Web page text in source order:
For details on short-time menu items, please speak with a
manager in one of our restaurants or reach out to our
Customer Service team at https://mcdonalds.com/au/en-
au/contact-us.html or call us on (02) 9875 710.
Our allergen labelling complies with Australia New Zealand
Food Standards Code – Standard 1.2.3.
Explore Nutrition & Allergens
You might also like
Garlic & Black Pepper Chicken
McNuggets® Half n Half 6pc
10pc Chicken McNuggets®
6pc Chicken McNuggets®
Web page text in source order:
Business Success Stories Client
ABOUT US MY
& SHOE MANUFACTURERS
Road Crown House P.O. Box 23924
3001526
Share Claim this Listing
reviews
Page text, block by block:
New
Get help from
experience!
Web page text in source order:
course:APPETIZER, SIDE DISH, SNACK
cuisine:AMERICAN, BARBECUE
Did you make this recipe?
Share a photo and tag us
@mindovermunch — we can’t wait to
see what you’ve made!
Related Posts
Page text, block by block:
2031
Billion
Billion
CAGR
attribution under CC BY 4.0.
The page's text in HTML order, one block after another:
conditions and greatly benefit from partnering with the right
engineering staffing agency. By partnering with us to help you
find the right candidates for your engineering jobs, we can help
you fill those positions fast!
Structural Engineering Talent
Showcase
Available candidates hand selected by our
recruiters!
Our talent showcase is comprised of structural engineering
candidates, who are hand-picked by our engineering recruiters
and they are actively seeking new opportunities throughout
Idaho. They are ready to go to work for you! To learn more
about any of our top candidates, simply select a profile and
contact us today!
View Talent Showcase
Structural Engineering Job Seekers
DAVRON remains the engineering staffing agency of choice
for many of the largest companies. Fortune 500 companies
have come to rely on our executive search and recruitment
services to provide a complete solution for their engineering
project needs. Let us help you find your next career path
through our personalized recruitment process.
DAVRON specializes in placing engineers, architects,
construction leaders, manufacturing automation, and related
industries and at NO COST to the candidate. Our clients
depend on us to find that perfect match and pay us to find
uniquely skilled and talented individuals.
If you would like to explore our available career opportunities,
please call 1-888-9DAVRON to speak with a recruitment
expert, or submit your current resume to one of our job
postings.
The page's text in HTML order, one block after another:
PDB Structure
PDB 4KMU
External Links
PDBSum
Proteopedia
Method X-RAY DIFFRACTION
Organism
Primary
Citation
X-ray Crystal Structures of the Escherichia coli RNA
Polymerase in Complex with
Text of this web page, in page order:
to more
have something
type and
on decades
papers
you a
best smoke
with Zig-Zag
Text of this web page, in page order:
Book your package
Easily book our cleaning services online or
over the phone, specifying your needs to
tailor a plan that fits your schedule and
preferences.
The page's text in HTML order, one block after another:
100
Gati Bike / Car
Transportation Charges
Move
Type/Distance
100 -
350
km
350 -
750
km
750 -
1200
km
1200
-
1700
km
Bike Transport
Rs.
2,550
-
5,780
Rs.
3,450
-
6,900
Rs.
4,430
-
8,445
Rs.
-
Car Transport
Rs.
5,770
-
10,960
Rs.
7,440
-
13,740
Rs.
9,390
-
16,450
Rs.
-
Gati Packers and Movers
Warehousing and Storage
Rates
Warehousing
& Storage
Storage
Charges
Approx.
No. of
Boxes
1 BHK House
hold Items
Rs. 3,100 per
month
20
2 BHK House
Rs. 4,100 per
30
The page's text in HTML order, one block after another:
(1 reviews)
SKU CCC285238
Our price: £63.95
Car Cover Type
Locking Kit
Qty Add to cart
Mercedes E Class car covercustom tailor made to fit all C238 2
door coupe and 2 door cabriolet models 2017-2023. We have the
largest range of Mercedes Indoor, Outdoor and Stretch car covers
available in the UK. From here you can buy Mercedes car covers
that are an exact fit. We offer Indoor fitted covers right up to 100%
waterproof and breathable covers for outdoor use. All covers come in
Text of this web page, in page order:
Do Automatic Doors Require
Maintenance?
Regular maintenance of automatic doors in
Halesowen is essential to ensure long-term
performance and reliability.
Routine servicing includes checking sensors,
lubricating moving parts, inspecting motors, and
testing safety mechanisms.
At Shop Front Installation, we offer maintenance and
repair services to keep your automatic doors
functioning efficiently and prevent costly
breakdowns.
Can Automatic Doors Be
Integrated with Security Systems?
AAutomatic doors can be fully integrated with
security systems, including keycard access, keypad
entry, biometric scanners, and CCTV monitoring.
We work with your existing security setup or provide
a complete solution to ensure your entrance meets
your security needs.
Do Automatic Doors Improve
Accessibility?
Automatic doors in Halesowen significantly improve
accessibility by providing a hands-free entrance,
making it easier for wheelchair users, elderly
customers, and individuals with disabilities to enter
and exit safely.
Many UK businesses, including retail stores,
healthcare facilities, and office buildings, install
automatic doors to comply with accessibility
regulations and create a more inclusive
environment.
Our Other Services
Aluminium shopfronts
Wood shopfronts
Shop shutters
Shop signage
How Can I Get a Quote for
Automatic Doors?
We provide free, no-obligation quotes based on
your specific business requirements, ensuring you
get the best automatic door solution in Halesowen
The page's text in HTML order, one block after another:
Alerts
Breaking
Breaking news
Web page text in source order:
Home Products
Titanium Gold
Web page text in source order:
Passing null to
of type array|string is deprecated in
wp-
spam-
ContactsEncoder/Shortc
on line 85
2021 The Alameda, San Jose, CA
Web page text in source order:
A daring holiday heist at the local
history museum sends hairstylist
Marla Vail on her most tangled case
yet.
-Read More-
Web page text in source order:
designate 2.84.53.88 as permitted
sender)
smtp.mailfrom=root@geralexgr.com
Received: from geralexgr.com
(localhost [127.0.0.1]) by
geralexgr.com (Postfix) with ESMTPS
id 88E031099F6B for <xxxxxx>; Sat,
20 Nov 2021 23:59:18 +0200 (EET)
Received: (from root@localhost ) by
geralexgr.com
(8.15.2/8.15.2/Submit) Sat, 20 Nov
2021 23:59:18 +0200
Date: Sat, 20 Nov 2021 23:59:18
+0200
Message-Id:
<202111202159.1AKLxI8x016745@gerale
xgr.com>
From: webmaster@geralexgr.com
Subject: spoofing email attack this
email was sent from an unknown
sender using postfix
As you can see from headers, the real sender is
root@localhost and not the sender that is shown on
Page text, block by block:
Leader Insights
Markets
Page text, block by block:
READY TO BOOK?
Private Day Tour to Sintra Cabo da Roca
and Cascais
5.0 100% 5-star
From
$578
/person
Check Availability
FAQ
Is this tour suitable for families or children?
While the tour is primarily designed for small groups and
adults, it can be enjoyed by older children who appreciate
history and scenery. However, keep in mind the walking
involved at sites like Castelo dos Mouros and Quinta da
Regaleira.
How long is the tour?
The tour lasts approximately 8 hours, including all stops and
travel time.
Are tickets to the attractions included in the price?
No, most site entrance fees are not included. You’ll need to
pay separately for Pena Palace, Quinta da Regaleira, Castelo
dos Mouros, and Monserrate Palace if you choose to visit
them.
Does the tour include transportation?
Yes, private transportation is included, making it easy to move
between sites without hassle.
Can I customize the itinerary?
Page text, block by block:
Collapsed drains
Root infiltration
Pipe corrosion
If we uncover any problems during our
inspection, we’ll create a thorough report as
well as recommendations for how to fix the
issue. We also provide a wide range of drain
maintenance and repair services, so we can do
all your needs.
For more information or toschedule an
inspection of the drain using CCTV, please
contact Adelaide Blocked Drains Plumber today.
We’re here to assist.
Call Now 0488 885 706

____

Give back exactly the lines above, from the line containing "repair services to keep your automatic doors" through the line containing "Automatic doors in Halesowen", with both end lines and nothing more.

(Task output)
repair services to keep your automatic doors
functioning efficiently and prevent costly
breakdowns.
Can Automatic Doors Be
Integrated with Security Systems?
AAutomatic doors can be fully integrated with
security systems, including keycard access, keypad
entry, biometric scanners, and CCTV monitoring.
We work with your existing security setup or provide
a complete solution to ensure your entrance meets
your security needs.
Do Automatic Doors Improve
Accessibility?
Automatic doors in Halesowen significantly improve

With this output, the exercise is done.